Bounded Channels, Backpressure, and the BoundedChannelFullMode Trap
An unbounded channel will happily accept work forever — until your process runs out of memory. In production, you almost always want a BoundedChannel<T> with a deliberate capacity ceiling. That ceiling is your backpressure mechanism: it forces producers to slow down when consumers fall behind, rather than letting a queue grow unboundedly.
The BoundedChannelFullMode is where teams shoot themselves in the foot. The default is Wait — WriteAsync will asynchronously yield until space opens up. This is the safest mode: no data loss, natural backpressure. But if your producer is a hot loop calling TryWrite (the synchronous variant), it returns false silently when the channel is full. If you don't check that return value, you've just dropped data with zero indication.

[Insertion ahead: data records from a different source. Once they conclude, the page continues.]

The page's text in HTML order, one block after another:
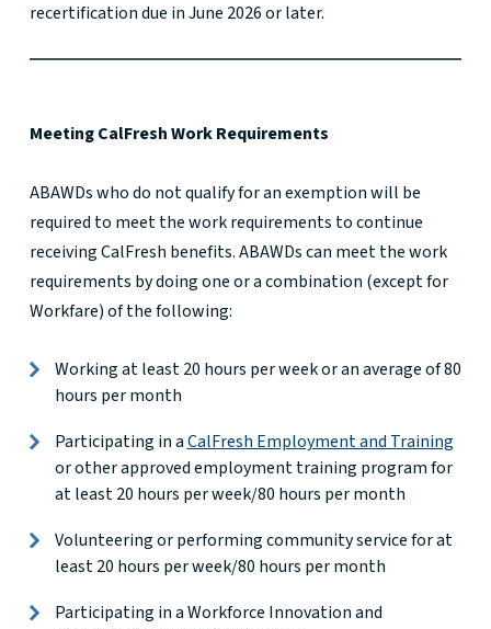
recertification due in June 2026 or later.
Meeting CalFresh Work Requirements
ABAWDs who do not qualify for an exemption will be
required to meet the work requirements to continue
receiving CalFresh benefits. ABAWDs can meet the work
requirements by doing one or a combination (except for
Workfare) of the following:
Working at least 20 hours per week or an average of 80
hours per month
Participating in aCalFresh Employment and Training
or other approved employment training program for
at least 20 hours per week/80 hours per month
Volunteering or performing community service for at
least 20 hours per week/80 hours per month
Participating in a Workforce Innovation and
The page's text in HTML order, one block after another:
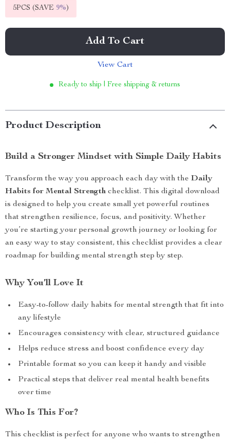
5PCS (SAVE 9%)
Add To Cart
View Cart
Ready to ship | Free shipping & returns
Product Description
Build a Stronger Mindset with Simple Daily Habits
Transform the way you approach each day with the Daily
Habits for Mental Strength checklist. This digital download
is designed to help you create small yet powerful routines
that strengthen resilience, focus, and positivity. Whether
you’re starting your personal growth journey or looking for
an easy way to stay consistent, this checklist provides a clear
roadmap for building mental strength step by step.
Why You’ll Love It
Easy-to-follow daily habits for mental strength that fit into
any lifestyle
Encourages consistency with clear, structured guidance
Helps reduce stress and boost confidence every day
Printable format so you can keep it handy and visible
Practical steps that deliver real mental health benefits
over time
Who Is This For?
This checklist is perfect for anyone who wants to strengthen
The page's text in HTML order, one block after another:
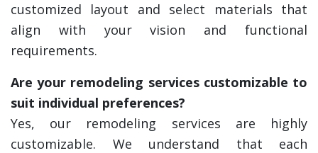
customized layout and select materials that
align with your vision and functional
requirements.
Are your remodeling services customizable to
suit individual preferences?
Yes, our remodeling services are highly
customizable. We understand that each
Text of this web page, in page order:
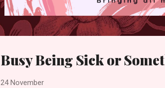
Busy Being Sick or
24 November
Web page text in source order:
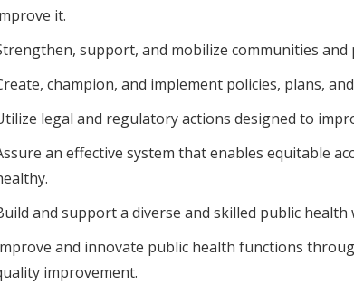
it.
support, and mobilize communities
champion, and implement policies, plans,
legal and regulatory actions designed to
an effective system that enables equitable
and support a diverse and skilled public health
and innovate public health functions
improvement.
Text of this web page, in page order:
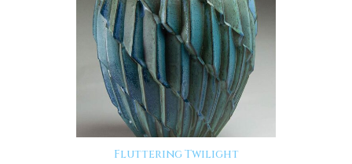
Fluttering Twilight
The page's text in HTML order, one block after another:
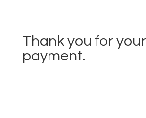
Thank you for your
payment.
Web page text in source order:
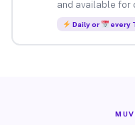
and available for
Daily or every
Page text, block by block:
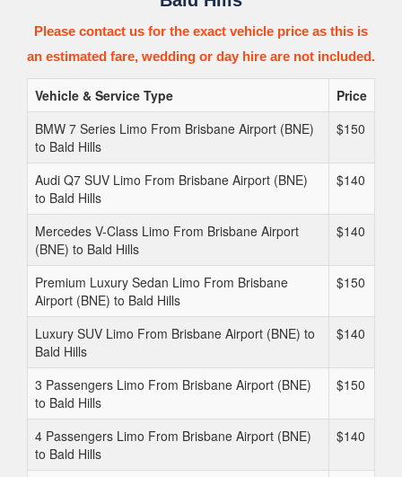
Please contact us for the exact vehicle price as this is
an estimated fare, wedding or day hire are not included.
Vehicle & Service Type
Price
BMW 7 Series Limo From Brisbane Airport (BNE)
to Bald Hills
$150
Audi Q7 SUV Limo From Brisbane Airport (BNE)
to Bald Hills
$140
Mercedes V-Class Limo From Brisbane Airport
(BNE) to Bald Hills
$140
Premium Luxury Sedan Limo From Brisbane
Airport (BNE) to Bald Hills
$150
Luxury SUV Limo From Brisbane Airport (BNE) to
Bald Hills
$140
3 Passengers Limo From Brisbane Airport (BNE)
to Bald Hills
$150
4 Passengers Limo From Brisbane Airport (BNE)
to Bald Hills
$140
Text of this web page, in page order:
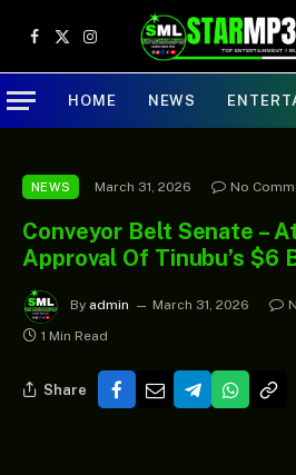
Facebook
X
(Twitter)
Instagram
HOME NEWS
NEWS March 31, 2026 No
Conveyor Belt Senate –
Approval Of Tinubu’s $6
By admin March 31, 2026
1 Min Read
Share
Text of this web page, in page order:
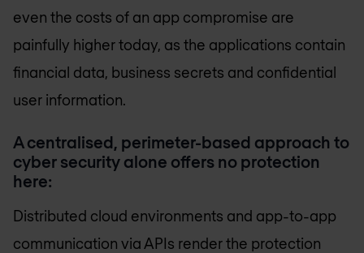
even the costs of an app compromise are
painfully higher today, as the applications contain
financial data, business secrets and confidential
user information.
A centralised, perimeter-based approach to
cyber security alone offers no protection
here:
Distributed cloud environments and app-to-app
communication via APIs render the protection
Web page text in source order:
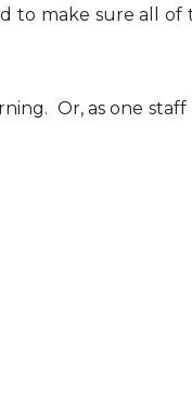
to make sure all
Or, as one
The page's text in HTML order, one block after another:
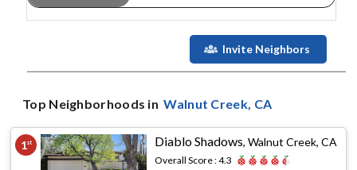
Invite Neighbors
Top Neighborhoods in Walnut Creek, CA
1st Diablo Shadows,Walnut Creek, CA
Overall Score :4.3
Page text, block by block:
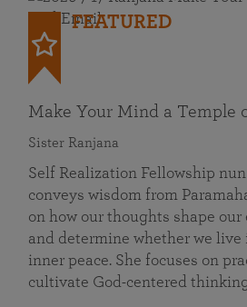
FEATURED
Make Your Mind a Temple
Sister Ranjana
Self Realization Fellowship
conveys wisdom from
on how our thoughts shape
and determine whether we live
inner peace. She focuses on
cultivate God-centered
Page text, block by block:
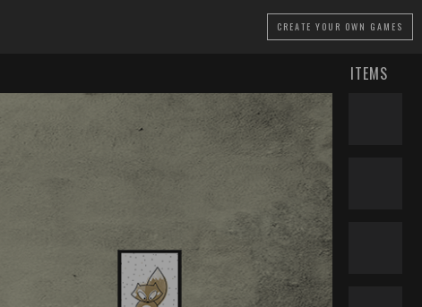
CREATE YOUR OWN GAMES
ITEMS
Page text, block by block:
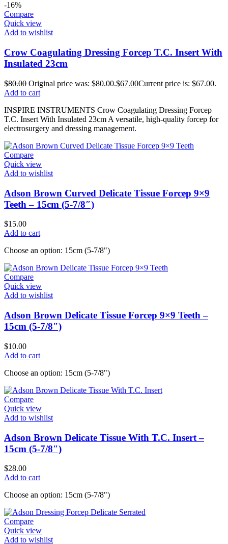
-16%
Compare
Quick view
Add to wishlist
Crow Coagulating Dressing Forcep T.C. Insert With
Insulated 23cm
$80.00 Original price was: $80.00.$67.00Current price is: $67.00.
Add to cart
INSPIRE INSTRUMENTS Crow Coagulating Dressing Forcep
T.C. Insert With Insulated 23cm A versatile, high-quality forcep for
electrosurgery and dressing management.
Compare
Quick view
Add to wishlist
Adson Brown Curved Delicate Tissue Forcep 9×9
Teeth – 15cm (5-7/8″)
$15.00
Add to cart
Choose an option: 15cm (5-7/8")
Compare
Quick view
Add to wishlist
Adson Brown Delicate Tissue Forcep 9×9 Teeth –
15cm (5-7/8″)
$10.00
Add to cart
Choose an option: 15cm (5-7/8")
Compare
Quick view
Add to wishlist
Adson Brown Delicate Tissue With T.C. Insert –
15cm (5-7/8″)
$28.00
Add to cart
Choose an option: 15cm (5-7/8")
Compare
Quick view
Add to wishlist
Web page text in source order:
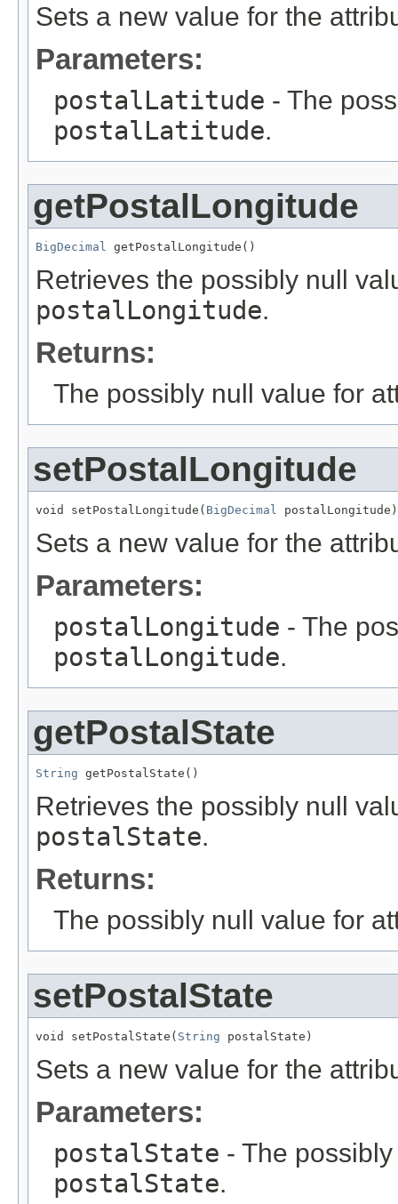
Sets a new value for the
Parameters:
postalLatitude - The
postalLatitude.
getPostalLongitude
BigDecimal getPostalLongitude()
Retrieves the possibly null
postalLongitude.
Returns:
The possibly null value for
setPostalLongitude
void setPostalLongitude( BigDecimal postalLongitude)
Sets a new value for the
Parameters:
postalLongitude - The
postalLongitude.
getPostalState
String getPostalState()
Retrieves the possibly null
postalState.
Returns:
The possibly null value for
setPostalState
void setPostalState( String postalState)
Sets a new value for the
Parameters:
postalState - The
postalState.
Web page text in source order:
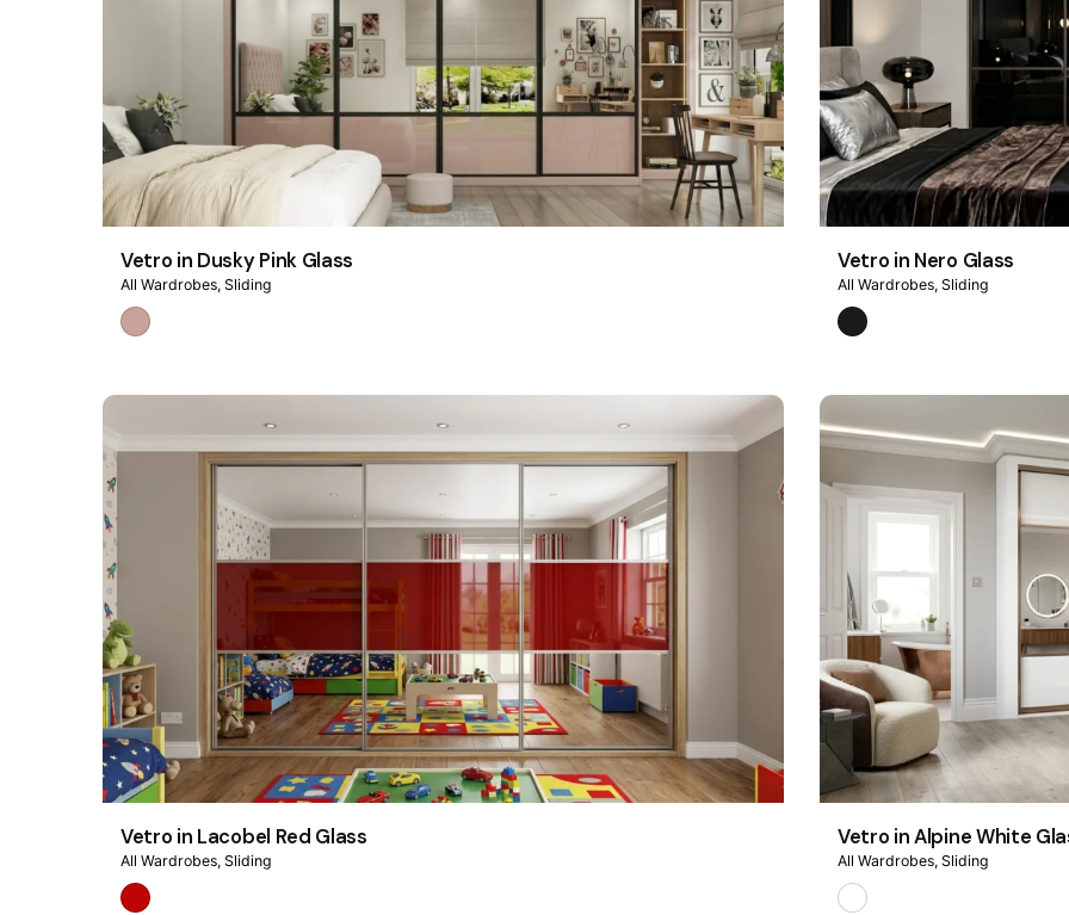
Vetro in Dusky Pink Glass
All Wardrobes Sliding
Vetro in Nero Glass
All Wardrobes Sliding
Vetro in Lacobel Red Glass
All Wardrobes Sliding
Vetro in Alpine White
All Wardrobes Sliding
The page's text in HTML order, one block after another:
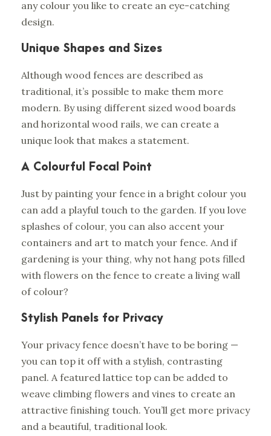
any colour you like to create an eye-catching
design.
Unique Shapes and Sizes
Although wood fences are described as
traditional, it’s possible to make them more
modern. By using different sized wood boards
and horizontal wood rails, we can create a
unique look that makes a statement.
A Colourful Focal Point
Just by painting your fence in a bright colour you
can add a playful touch to the garden. If you love
splashes of colour, you can also accent your
containers and art to match your fence. And if
gardening is your thing, why not hang pots filled
with flowers on the fence to create a living wall
of colour?
Stylish Panels for Privacy
Your privacy fence doesn’t have to be boring —
you can top it off with a stylish, contrasting
panel. A featured lattice top can be added to
weave climbing flowers and vines to create an
attractive finishing touch. You’ll get more privacy
and a beautiful, traditional look.
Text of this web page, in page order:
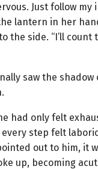
Just follow my
lantern in her
the side. “I’ll count
saw the
had only felt
step felt
out to him, it
up, becoming
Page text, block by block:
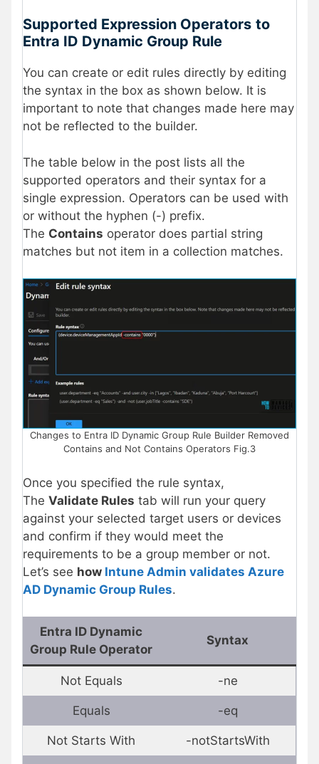
Supported Expression Operators to
Entra ID Dynamic Group Rule
You can create or edit rules directly by editing
the syntax in the box as shown below. It is
important to note that changes made here may
not be reflected to the builder.
The table below in the post lists all the
supported operators and their syntax for a
single expression. Operators can be used with
or without the hyphen (-) prefix.
The Contains operator does partial string
matches but not item in a collection matches.
Changes to Entra ID Dynamic Group Rule Builder Removed
Contains and Not Contains Operators Fig.3
Once you specified the rule syntax,
The Validate Rules tab will run your query
against your selected target users or devices
and confirm if they would meet the
requirements to be a group member or not.
Let’s see how Intune Admin validates Azure
AD Dynamic Group Rules.
Entra ID Dynamic
Group Rule Operator
Syntax
Not Equals -ne
Equals -eq
Not Starts With -notStartsWith

DropOldest and DropNewest are useful for real-time telemetry — if the consumer is lagging, stale sensor readings are worthless anyway. But using either mode for financial transactions or audit logs is a disaster. DropWrite is the least surprising drop mode: it rejects the incoming item and returns false from TryWrite or throws ChannelClosedException from WriteAsync when the channel is full and mode is DropWrite — actually no, WriteAsync in DropWrite mode completes synchronously without writing and returns without error. That silent success from WriteAsync in DropWrite mode is the sneakiest gotcha in the entire API.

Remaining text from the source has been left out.